First, let’s address the notion that Invisible Children aims to arm the Ugandan army and advocates primarily for direct military intervention in Uganda.
It’s a critique that was spawned after Vice magazine posted a photograph showing several Invisible Children founders posing with guns alongside members of the Sudan People’s Liberation Army (SPLA). The picture featured the caption, “Should I Donate Money to Kony 2012 or Not?”
The idea that a global rights-oriented organization with charitable elements and a lobbying focus is arming the Ugandan army is absurd. Numerous arms embargoes exist preventing outright military aid of that sort.
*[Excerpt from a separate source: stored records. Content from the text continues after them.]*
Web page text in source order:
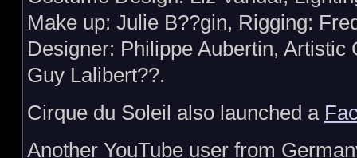
Make up: Julie B??gin, Rigging:
Designer: Philippe Aubertin,
Guy Lalibert??.
Cirque du Soleil also launched a
Another YouTube user from

Invisible Children is certainly not trading arms, nor is it a paramilitary-style security firm like those operating in Iraq and other diplomatically dangerous zones.
Another criticism stems from racial remarks made about Invisible Children’s management.
A March 8 article in the Washington Post quoted Yale political science professor Chris Blattman, who said that Invisible Children’s campaign “hints uncomfortably of the White Man’s Burden … the savior attitude.”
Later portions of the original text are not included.